BEGIN Information provided

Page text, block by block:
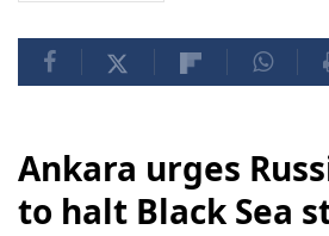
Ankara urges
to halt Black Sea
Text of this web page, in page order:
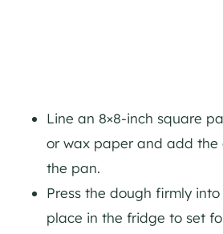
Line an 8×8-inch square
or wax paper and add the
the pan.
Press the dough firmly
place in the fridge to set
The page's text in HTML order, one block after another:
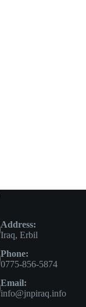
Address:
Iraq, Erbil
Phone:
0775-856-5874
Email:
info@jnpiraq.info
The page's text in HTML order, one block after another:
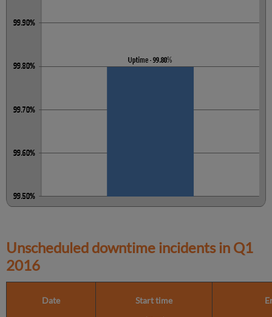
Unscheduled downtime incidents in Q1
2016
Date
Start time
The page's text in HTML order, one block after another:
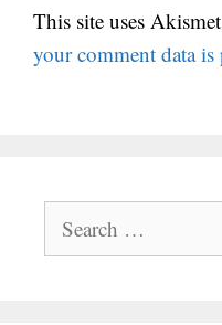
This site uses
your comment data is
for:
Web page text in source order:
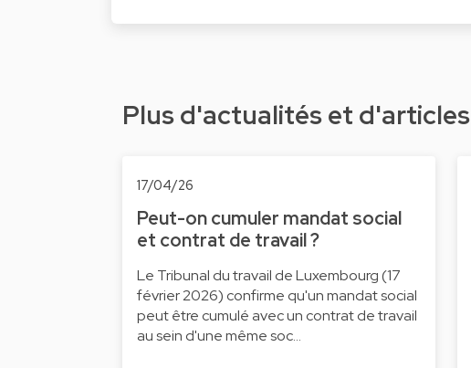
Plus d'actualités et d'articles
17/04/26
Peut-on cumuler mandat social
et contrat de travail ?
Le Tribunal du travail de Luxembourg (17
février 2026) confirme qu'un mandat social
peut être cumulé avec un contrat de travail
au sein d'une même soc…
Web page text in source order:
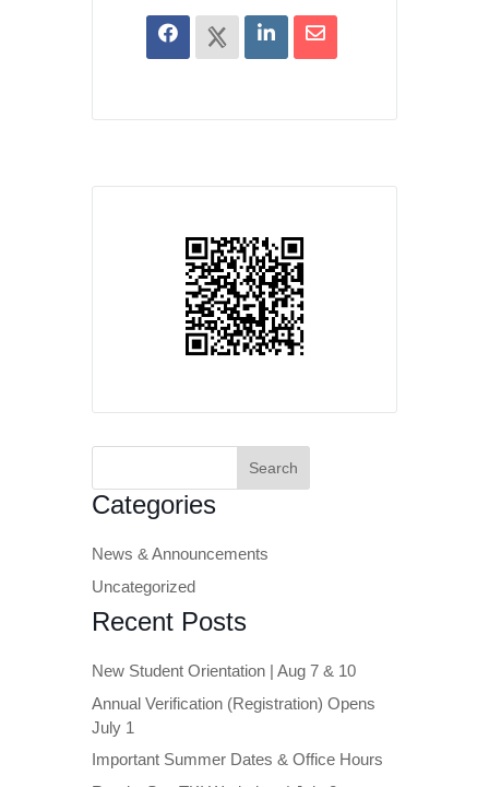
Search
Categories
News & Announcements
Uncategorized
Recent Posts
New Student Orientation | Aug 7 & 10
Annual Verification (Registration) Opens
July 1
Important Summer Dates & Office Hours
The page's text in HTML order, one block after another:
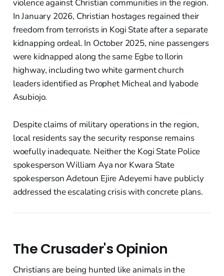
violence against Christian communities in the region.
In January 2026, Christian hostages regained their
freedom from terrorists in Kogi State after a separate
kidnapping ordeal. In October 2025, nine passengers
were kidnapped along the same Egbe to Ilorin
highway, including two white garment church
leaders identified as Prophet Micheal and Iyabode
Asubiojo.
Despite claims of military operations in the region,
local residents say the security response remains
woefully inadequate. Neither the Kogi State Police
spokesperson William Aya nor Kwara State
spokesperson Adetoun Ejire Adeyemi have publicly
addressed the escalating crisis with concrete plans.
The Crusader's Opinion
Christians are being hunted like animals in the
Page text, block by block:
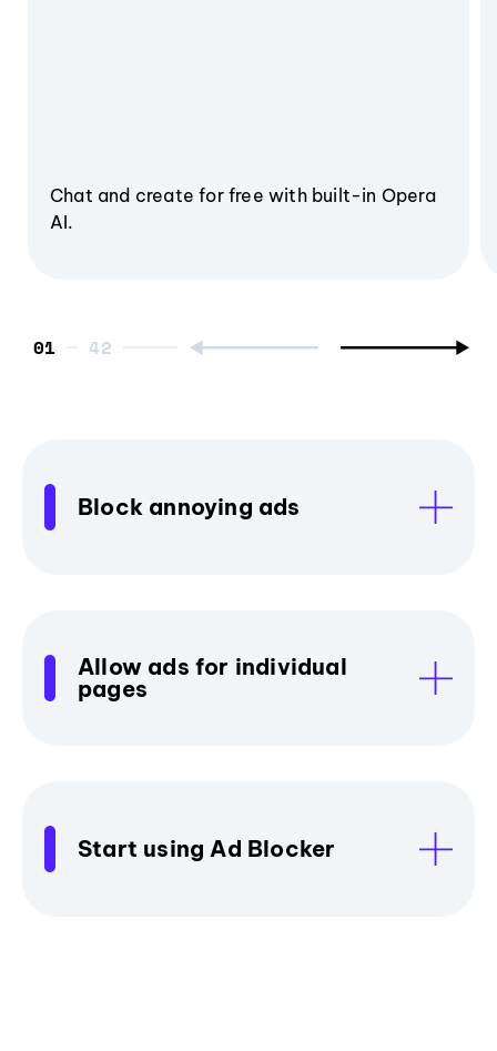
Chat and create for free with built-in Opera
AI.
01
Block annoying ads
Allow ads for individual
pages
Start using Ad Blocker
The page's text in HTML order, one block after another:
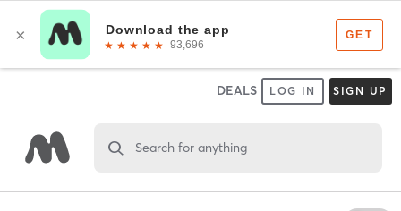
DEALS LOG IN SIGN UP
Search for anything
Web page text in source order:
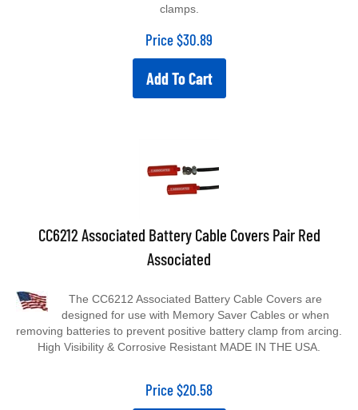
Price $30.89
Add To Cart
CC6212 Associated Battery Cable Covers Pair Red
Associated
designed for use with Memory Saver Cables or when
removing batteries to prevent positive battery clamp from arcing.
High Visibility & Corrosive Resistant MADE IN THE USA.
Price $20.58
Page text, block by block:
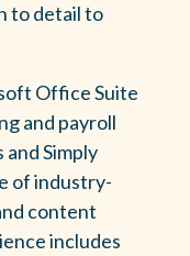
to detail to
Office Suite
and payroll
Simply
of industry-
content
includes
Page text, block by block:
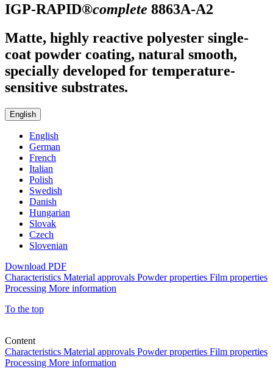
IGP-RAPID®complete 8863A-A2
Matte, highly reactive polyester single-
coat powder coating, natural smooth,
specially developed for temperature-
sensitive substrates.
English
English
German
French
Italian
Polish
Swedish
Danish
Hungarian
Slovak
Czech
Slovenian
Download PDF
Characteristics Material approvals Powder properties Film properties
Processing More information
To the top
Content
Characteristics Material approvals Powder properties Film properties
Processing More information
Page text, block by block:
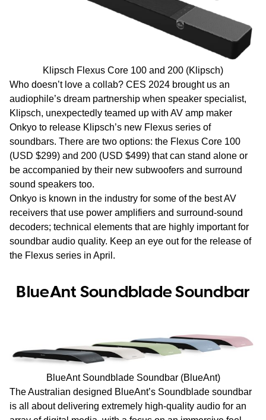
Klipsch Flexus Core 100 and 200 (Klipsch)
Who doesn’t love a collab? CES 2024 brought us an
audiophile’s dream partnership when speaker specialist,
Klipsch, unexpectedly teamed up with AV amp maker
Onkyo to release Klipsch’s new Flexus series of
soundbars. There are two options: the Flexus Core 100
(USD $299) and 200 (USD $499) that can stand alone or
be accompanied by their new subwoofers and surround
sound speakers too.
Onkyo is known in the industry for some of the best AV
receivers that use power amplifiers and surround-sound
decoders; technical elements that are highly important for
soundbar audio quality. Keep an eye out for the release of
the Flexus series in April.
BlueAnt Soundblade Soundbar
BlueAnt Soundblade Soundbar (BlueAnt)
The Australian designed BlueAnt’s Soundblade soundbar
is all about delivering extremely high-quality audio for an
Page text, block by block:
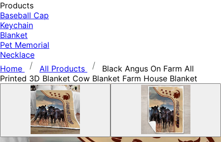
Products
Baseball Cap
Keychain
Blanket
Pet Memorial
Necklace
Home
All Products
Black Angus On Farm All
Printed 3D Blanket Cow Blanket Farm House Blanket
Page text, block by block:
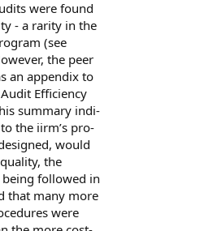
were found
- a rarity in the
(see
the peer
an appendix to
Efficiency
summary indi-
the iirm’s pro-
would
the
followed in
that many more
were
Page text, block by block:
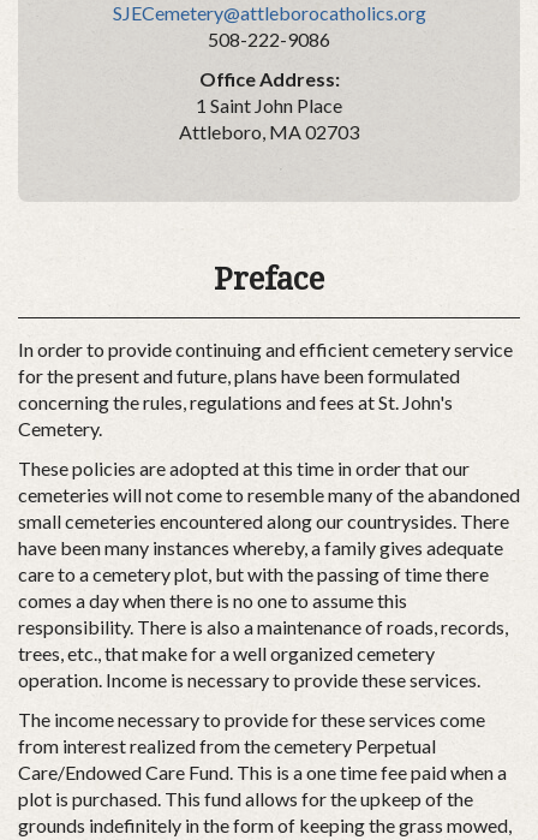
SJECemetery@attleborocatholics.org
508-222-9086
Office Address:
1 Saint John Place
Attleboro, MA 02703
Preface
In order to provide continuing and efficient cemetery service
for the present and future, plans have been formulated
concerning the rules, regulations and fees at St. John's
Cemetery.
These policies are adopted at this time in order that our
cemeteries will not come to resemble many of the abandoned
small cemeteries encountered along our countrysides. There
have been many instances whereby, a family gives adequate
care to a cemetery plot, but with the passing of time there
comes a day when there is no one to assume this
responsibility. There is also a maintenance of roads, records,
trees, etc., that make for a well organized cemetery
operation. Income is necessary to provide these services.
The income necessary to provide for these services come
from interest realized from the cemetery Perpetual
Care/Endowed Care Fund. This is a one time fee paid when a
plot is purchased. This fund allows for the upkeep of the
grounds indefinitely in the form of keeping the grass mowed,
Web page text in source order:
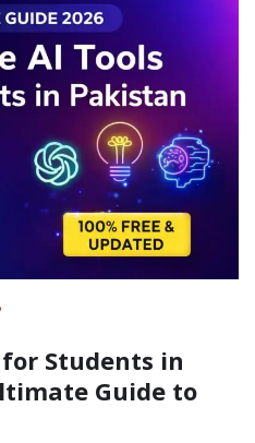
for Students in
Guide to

END Information provided

• **Activity**
All of the records above should be written out exactly, with the pictures left out.

• **Result**
Page text, block by block:
Ankara urges
to halt Black Sea
Text of this web page, in page order:
Line an 8×8-inch square
or wax paper and add the
the pan.
Press the dough firmly
place in the fridge to set
The page's text in HTML order, one block after another:
Address:
Iraq, Erbil
Phone:
0775-856-5874
Email:
info@jnpiraq.info
The page's text in HTML order, one block after another:
Unscheduled downtime incidents in Q1
2016
Date
Start time
The page's text in HTML order, one block after another:
This site uses
your comment data is
for:
Web page text in source order:
Plus d'actualités et d'articles
17/04/26
Peut-on cumuler mandat social
et contrat de travail ?
Le Tribunal du travail de Luxembourg (17
février 2026) confirme qu'un mandat social
peut être cumulé avec un contrat de travail
au sein d'une même soc…
Web page text in source order:
Search
Categories
News & Announcements
Uncategorized
Recent Posts
New Student Orientation | Aug 7 & 10
Annual Verification (Registration) Opens
July 1
Important Summer Dates & Office Hours
The page's text in HTML order, one block after another:
violence against Christian communities in the region.
In January 2026, Christian hostages regained their
freedom from terrorists in Kogi State after a separate
kidnapping ordeal. In October 2025, nine passengers
were kidnapped along the same Egbe to Ilorin
highway, including two white garment church
leaders identified as Prophet Micheal and Iyabode
Asubiojo.
Despite claims of military operations in the region,
local residents say the security response remains
woefully inadequate. Neither the Kogi State Police
spokesperson William Aya nor Kwara State
spokesperson Adetoun Ejire Adeyemi have publicly
addressed the escalating crisis with concrete plans.
The Crusader's Opinion
Christians are being hunted like animals in the
Page text, block by block:
Chat and create for free with built-in Opera
AI.
01
Block annoying ads
Allow ads for individual
pages
Start using Ad Blocker
The page's text in HTML order, one block after another:
DEALS LOG IN SIGN UP
Search for anything
Web page text in source order:
Price $30.89
Add To Cart
CC6212 Associated Battery Cable Covers Pair Red
Associated
designed for use with Memory Saver Cables or when
removing batteries to prevent positive battery clamp from arcing.
High Visibility & Corrosive Resistant MADE IN THE USA.
Price $20.58
Page text, block by block:
to detail to
Office Suite
and payroll
Simply
of industry-
content
includes
Page text, block by block:
IGP-RAPID®complete 8863A-A2
Matte, highly reactive polyester single-
coat powder coating, natural smooth,
specially developed for temperature-
sensitive substrates.
English
English
German
French
Italian
Polish
Swedish
Danish
Hungarian
Slovak
Czech
Slovenian
Download PDF
Characteristics Material approvals Powder properties Film properties
Processing More information
To the top
Content
Characteristics Material approvals Powder properties Film properties
Processing More information
Page text, block by block:
Klipsch Flexus Core 100 and 200 (Klipsch)
Who doesn’t love a collab? CES 2024 brought us an
audiophile’s dream partnership when speaker specialist,
Klipsch, unexpectedly teamed up with AV amp maker
Onkyo to release Klipsch’s new Flexus series of
soundbars. There are two options: the Flexus Core 100
(USD $299) and 200 (USD $499) that can stand alone or
be accompanied by their new subwoofers and surround
sound speakers too.
Onkyo is known in the industry for some of the best AV
receivers that use power amplifiers and surround-sound
decoders; technical elements that are highly important for
soundbar audio quality. Keep an eye out for the release of
the Flexus series in April.
BlueAnt Soundblade Soundbar
BlueAnt Soundblade Soundbar (BlueAnt)
The Australian designed BlueAnt’s Soundblade soundbar
is all about delivering extremely high-quality audio for an
Page text, block by block:
Products
Baseball Cap
Keychain
Blanket
Pet Memorial
Necklace
Home
All Products
Black Angus On Farm All
Printed 3D Blanket Cow Blanket Farm House Blanket
Page text, block by block:
were found
- a rarity in the
(see
the peer
an appendix to
Efficiency
summary indi-
the iirm’s pro-
would
the
followed in
that many more
were
Page text, block by block:
SJECemetery@attleborocatholics.org
508-222-9086
Office Address:
1 Saint John Place
Attleboro, MA 02703
Preface
In order to provide continuing and efficient cemetery service
for the present and future, plans have been formulated
concerning the rules, regulations and fees at St. John's
Cemetery.
These policies are adopted at this time in order that our
cemeteries will not come to resemble many of the abandoned
small cemeteries encountered along our countrysides. There
have been many instances whereby, a family gives adequate
care to a cemetery plot, but with the passing of time there
comes a day when there is no one to assume this
responsibility. There is also a maintenance of roads, records,
trees, etc., that make for a well organized cemetery
operation. Income is necessary to provide these services.
The income necessary to provide for these services come
from interest realized from the cemetery Perpetual
Care/Endowed Care Fund. This is a one time fee paid when a
plot is purchased. This fund allows for the upkeep of the
grounds indefinitely in the form of keeping the grass mowed,
Web page text in source order:
for Students in
Guide to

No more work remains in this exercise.